• [What you need to do]: Within the listing below, locate all lines containing the word "will". Copy each one.

• [Given data]:
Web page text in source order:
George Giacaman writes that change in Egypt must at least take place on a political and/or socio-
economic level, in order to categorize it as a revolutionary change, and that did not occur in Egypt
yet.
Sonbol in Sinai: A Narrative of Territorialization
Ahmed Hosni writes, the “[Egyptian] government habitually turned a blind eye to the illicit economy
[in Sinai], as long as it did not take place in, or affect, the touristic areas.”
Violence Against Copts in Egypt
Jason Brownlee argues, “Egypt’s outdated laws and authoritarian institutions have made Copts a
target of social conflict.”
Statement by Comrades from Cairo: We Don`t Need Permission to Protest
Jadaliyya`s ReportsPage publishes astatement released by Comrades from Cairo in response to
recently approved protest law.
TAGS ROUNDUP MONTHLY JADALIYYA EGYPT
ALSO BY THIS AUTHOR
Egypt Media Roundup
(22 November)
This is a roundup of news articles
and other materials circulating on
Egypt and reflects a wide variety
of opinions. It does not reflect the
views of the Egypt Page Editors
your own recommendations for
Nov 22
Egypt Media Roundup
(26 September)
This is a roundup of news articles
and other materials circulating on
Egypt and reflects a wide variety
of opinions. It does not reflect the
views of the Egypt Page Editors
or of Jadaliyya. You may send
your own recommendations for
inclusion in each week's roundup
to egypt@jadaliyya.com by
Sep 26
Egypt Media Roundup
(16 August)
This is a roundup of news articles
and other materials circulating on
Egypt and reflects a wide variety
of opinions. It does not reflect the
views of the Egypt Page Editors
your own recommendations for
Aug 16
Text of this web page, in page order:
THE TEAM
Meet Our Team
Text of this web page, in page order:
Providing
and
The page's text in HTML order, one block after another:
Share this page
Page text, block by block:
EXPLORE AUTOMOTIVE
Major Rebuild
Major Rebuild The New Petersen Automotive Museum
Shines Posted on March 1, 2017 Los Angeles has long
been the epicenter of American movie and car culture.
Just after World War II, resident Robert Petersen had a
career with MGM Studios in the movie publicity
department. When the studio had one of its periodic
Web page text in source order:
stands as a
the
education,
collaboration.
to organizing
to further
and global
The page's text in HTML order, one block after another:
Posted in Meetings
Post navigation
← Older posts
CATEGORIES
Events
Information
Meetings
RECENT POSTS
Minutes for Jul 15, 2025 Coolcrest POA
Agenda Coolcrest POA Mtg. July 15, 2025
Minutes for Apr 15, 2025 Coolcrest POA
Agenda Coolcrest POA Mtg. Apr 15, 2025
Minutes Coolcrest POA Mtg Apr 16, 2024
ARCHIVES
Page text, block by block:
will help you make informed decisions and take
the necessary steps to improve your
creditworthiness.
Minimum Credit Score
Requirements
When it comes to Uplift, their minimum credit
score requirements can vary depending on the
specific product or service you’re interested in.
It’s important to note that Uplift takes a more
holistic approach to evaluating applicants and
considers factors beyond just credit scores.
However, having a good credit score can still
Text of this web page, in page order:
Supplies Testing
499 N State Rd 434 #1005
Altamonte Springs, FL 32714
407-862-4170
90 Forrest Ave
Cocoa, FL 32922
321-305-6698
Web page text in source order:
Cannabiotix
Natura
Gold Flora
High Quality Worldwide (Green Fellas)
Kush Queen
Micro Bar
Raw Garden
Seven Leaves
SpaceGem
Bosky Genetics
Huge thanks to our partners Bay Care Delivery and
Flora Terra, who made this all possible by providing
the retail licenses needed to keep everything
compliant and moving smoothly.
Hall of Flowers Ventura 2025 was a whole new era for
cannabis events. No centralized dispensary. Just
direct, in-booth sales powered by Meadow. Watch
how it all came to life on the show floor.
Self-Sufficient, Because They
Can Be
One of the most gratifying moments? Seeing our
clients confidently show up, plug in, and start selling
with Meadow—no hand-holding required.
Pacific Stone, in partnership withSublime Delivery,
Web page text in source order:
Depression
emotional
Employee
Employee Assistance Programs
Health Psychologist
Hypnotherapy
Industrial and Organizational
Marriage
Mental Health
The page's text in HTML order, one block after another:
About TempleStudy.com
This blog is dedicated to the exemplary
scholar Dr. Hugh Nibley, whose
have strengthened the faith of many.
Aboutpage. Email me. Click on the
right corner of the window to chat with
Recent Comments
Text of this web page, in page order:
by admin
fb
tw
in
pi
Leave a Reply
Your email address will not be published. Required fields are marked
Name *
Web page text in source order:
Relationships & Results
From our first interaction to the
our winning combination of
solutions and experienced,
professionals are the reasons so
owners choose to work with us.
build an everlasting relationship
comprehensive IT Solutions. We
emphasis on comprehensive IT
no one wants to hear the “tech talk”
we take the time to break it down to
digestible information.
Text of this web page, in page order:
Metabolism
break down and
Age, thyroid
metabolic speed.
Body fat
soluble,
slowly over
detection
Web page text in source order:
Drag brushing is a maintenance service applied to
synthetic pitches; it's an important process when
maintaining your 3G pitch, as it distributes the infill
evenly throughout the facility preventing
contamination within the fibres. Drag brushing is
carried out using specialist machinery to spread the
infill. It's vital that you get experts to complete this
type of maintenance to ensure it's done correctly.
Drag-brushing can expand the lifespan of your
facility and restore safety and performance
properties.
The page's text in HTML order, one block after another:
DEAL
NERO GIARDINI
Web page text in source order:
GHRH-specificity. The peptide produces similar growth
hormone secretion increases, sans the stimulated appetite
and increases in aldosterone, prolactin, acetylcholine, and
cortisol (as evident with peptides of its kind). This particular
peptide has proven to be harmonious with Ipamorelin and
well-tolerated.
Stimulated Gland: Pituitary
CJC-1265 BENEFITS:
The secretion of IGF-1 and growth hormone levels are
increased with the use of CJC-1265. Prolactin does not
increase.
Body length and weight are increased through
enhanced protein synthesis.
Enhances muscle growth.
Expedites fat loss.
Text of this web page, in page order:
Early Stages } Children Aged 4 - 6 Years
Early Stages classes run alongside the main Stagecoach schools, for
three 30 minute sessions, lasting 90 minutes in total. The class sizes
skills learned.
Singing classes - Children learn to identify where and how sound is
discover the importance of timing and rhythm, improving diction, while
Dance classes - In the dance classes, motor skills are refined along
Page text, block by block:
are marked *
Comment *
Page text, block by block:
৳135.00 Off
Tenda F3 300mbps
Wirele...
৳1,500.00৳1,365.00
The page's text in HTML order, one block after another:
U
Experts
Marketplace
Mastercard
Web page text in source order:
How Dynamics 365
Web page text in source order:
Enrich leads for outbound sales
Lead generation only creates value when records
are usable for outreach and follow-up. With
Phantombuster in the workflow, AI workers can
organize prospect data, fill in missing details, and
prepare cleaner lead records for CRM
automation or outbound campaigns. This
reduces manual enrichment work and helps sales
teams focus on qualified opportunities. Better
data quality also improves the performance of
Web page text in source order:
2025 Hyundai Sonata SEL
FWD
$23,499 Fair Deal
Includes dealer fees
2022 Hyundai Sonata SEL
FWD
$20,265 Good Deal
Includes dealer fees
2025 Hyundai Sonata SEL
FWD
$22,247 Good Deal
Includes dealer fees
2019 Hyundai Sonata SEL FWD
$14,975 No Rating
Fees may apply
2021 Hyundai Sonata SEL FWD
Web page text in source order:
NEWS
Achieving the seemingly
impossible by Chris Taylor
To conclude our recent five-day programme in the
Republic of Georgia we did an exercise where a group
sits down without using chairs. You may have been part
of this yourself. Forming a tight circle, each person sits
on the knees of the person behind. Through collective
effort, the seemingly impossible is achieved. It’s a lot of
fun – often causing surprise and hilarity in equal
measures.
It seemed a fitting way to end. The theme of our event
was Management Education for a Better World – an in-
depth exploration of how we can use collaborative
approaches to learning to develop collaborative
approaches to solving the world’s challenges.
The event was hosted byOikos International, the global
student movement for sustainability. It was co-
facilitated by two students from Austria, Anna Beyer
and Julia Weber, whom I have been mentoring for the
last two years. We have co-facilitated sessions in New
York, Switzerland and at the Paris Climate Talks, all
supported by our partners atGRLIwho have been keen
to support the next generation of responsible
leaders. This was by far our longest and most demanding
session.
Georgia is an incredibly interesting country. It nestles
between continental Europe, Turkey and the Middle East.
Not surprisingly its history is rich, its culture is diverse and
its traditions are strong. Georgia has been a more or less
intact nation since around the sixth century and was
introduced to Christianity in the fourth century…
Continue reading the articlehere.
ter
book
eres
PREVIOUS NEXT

• [Response to the exercise]:
will help you make informed decisions and take
Your email address will not be published. Required fields are marked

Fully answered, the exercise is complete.